INPUT DATA:
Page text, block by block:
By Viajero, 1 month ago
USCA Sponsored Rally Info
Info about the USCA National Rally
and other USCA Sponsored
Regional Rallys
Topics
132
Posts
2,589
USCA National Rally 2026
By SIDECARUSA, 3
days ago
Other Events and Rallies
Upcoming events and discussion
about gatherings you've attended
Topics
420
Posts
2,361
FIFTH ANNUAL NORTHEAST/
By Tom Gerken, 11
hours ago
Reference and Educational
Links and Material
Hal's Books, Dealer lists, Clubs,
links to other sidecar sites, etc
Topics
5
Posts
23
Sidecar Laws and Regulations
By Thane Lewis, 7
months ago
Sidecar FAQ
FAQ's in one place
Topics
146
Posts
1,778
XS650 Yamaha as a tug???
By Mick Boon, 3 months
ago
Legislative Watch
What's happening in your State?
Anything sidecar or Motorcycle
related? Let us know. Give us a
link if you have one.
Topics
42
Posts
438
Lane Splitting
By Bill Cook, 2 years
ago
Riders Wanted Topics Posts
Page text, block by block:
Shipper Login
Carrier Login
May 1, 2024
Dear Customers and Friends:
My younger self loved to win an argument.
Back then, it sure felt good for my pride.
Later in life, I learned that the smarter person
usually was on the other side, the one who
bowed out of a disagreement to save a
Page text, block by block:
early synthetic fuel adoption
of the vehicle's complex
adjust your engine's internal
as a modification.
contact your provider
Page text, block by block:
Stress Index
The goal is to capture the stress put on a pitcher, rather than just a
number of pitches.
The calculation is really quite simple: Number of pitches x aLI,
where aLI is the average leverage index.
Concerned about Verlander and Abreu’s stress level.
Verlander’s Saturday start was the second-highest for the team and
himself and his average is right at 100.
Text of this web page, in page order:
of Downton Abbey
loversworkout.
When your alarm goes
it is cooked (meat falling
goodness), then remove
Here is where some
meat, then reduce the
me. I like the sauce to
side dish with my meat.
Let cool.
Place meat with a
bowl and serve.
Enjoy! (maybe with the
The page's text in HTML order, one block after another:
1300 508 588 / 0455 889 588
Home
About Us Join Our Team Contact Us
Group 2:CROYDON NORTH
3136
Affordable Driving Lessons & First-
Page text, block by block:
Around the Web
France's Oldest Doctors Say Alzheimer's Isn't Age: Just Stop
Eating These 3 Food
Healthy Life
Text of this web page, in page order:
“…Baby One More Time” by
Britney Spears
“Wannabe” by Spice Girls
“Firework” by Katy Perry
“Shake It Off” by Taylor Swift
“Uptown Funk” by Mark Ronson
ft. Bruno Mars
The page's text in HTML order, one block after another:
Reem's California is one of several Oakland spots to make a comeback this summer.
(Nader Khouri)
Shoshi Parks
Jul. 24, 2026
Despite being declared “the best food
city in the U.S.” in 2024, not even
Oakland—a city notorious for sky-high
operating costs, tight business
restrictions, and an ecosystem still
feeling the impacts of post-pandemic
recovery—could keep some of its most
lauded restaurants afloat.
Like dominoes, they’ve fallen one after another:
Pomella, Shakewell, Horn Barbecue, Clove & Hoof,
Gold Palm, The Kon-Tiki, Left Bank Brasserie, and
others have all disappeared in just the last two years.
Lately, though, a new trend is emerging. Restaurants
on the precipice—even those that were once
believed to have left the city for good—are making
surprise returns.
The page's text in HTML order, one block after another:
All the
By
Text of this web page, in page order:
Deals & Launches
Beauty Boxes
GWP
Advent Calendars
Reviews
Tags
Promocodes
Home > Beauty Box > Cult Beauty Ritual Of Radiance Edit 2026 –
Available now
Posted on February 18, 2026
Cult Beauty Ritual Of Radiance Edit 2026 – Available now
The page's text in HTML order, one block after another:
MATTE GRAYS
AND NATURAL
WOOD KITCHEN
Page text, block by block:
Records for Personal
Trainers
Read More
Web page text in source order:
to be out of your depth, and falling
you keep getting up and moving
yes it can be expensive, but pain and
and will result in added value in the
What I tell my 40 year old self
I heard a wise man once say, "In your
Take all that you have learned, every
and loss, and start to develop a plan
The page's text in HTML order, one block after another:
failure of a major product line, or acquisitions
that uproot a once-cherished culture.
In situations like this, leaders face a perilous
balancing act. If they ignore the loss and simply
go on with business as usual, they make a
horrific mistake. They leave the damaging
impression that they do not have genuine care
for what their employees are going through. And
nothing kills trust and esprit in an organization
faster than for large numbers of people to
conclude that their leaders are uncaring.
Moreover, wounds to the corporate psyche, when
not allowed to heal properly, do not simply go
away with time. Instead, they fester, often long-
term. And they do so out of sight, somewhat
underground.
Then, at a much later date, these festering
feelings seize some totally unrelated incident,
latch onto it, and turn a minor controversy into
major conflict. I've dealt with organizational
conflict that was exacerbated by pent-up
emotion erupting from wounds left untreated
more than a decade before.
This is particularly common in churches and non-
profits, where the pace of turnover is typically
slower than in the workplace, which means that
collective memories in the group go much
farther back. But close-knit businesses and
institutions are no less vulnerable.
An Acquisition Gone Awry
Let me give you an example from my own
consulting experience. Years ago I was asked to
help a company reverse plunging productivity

ACTIVITY: Only the lines from the one that contains "slower than in" to the end of the data should be output, exactly as they appear.

REPLY TO THE TASK:
slower than in the workplace, which means that
collective memories in the group go much
farther back. But close-knit businesses and
institutions are no less vulnerable.
An Acquisition Gone Awry
Let me give you an example from my own
consulting experience. Years ago I was asked to
help a company reverse plunging productivity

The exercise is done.